Первую половину своей жизни я провела за письменным столом в кабинете на четверых. Формулы, расчеты, программы, кандидатские минимумы, заседания Ученого совета – вот что наполняло нашу жизнь. Тот, кто защитил диссертацию, переходил в кабинет на двоих, а его место за столом занимал новичок, недавно окончивший университет. Все мы были молоды, образованны, бедны и, в сущности, вполне благополучны. Что могло случиться? Можно было поссориться с мужем, получить выговор от начальника. У ребенка могла быть ангина или резались зубки. Однажды сорвалась защита, потому что один из членов Ученого совета уехал в деревню на похороны тетки. Диссертант ужасно переживал, и мы все сочувствовали ему, примеряя такое несчастье на себя.
До моей защиты дело не дошло. Мы жили нашими частными делами, не подозревая, что у Истории на нас свои виды. Мою семью подхватила высокая и неожиданная (как всегда) волна нового переселения народов, и мы на гребне этой волны перенеслись в маленькую жаркую страну, где чиновники были нерадивы, добродушны и смешливы, люди говорили на незнакомом языке, все пили воду с малиновым сиропом и горожане охотно раздавали новоприбывшим отслужившую мебель и домашнюю утварь.
Первую ветхую тахту мы привезли к себе домой на повозке, запряженной старенькой унылой лошадкой. Извозчик был тоже очень стар и говорил на каком-то дореволюционном русском языке. Рассказал нам, что его младший сын живет в Роттердаме и владеет фирмой по торговле бриллиантами.
Тогда мы почувствовали, что жизнь интереснее, сложнее и многообразнее, чем нам представлялось, пока мы сидели в своих научно-исследовательских институтах. И куда опаснее.
Потом я тридцать лет проработала в больнице и узнала много интересного про жизнь, смерть, страх, долг, предательство и преданность, про страдание, любовь, надежду и самопожертвование. Таким опытом тянуло поделиться. И я стала писать книжки.
Записки медицинского физика
Мы с мужем и детьми приехали в Израиль из Тбилиси на самом гребешке самой высокой волны Великого переселения евреев. В день приезжала тысяча человек, и так год подряд. Организация приема была безупречной. Но после того, как мы прошли все инстанции, сняли квартиру в Нетании – чудесном приморском городе, определились в ульпан и получили свое пособие, настал момент присмотреться к возможности устроиться на работу. Мне казалось, что я лишена всяких иллюзий и заранее готова работать не по специальности. В моем воображении это была работа водителя троллейбуса.

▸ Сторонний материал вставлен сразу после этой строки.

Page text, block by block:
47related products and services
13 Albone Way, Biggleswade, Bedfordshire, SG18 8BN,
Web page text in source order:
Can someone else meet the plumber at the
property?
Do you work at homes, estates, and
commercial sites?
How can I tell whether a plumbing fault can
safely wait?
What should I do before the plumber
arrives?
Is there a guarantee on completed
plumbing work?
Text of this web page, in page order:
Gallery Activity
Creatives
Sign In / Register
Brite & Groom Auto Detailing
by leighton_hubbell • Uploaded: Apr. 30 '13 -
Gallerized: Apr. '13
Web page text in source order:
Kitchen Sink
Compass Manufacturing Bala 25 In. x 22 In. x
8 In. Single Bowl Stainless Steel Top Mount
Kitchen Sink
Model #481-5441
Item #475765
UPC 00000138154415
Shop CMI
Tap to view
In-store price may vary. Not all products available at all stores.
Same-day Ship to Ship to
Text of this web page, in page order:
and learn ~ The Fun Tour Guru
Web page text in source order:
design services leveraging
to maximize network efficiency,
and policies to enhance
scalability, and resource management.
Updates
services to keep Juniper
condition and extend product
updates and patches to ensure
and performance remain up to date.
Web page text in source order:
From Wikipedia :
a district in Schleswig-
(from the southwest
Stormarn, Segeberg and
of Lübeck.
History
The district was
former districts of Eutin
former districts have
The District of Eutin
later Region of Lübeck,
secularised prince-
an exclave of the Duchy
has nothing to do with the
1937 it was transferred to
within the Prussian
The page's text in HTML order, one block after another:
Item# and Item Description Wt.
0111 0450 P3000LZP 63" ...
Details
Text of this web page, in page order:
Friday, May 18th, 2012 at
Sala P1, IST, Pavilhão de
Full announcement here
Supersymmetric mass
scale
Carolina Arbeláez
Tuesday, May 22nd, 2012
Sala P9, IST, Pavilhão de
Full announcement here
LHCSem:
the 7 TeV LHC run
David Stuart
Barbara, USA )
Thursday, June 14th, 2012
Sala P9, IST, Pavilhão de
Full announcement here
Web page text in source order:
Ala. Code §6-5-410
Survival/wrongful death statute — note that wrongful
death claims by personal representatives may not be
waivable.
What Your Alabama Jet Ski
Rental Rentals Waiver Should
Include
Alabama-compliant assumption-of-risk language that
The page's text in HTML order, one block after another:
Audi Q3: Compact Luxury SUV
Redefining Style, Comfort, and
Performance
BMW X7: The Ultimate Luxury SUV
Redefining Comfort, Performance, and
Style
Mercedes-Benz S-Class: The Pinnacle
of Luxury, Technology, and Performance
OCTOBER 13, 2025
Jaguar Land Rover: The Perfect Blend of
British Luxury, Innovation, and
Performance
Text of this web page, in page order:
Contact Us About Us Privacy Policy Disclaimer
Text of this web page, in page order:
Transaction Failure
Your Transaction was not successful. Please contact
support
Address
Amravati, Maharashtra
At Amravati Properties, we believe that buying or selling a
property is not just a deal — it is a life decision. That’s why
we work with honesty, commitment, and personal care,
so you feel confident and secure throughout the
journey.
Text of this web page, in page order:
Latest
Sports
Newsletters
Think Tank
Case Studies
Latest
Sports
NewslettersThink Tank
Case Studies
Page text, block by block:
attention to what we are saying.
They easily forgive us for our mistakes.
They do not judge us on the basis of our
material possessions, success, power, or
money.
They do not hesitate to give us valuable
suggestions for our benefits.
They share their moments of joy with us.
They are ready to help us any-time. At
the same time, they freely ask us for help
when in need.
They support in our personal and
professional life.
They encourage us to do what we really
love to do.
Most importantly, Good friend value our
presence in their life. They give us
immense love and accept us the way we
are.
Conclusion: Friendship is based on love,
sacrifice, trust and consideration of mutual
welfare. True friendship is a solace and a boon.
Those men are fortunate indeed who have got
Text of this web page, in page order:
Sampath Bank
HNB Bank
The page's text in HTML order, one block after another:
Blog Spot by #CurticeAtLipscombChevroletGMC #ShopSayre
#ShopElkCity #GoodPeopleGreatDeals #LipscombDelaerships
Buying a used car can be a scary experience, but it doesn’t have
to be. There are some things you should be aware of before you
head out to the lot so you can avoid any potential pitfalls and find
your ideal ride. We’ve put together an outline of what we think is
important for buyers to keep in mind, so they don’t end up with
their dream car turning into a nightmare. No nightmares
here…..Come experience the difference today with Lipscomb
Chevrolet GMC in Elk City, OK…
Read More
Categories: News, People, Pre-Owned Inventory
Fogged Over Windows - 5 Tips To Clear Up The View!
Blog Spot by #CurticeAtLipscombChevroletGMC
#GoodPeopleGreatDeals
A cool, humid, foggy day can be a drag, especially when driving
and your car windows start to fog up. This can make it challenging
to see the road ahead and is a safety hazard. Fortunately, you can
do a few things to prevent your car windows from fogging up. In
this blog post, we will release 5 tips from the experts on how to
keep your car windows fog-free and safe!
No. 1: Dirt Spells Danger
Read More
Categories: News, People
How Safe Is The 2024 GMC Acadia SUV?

У Левы была любимая история о том, как в первом классе учительница опрашивала детей, кто может выступить на концерте самодеятельности. Лева сказал, что он будет играть на аккордеоне. В большом возбуждении он вернулся домой и попросил маму взять аккордеон у двоюродного брата, чтобы сыграть на нем на концерте. «Но, Левочка, – сказала мама, – ты же не умеешь играть на аккордеоне!» И Лева заплакал: он забыл, что не умеет. То же было и со мной. Я забыла, что не умею водить машину, и вовсе не знала, что в Израиле нет троллейбусов.
Работы для двух физиков не было никакой. Даже надежда устроиться официантами за одни чаевые оказалась слишком радужной. В счастливый день русская газета принесла нам объявление, что в Иерусалиме производится набор физиков и врачей на курсы переквалификации по специальности «техник радиотерапии». До Иерусалима нам было четыре часа езды, но мы помчались на собеседование и, пользуясь всеми своими ораторскими способностями, опиравшимися на семьдесят пять скверно выученных ивритских слов, это собеседование успешно прошли.
Примечательной была короткая беседа между председателем комиссии и моим мужем, соискателем завидного места учащегося. Наш будущий шеф спросил, понимает ли Лева, что работа связана с тяжелыми психологическими нагрузками. А Лева спросил, тяжелее ли это, чем сбор апельсинов на плантации в полдень. Зелиг внимательно обдумал ответ, прикинул, вздохнул и сказал, что в полдень на плантации, пожалуй, хуже.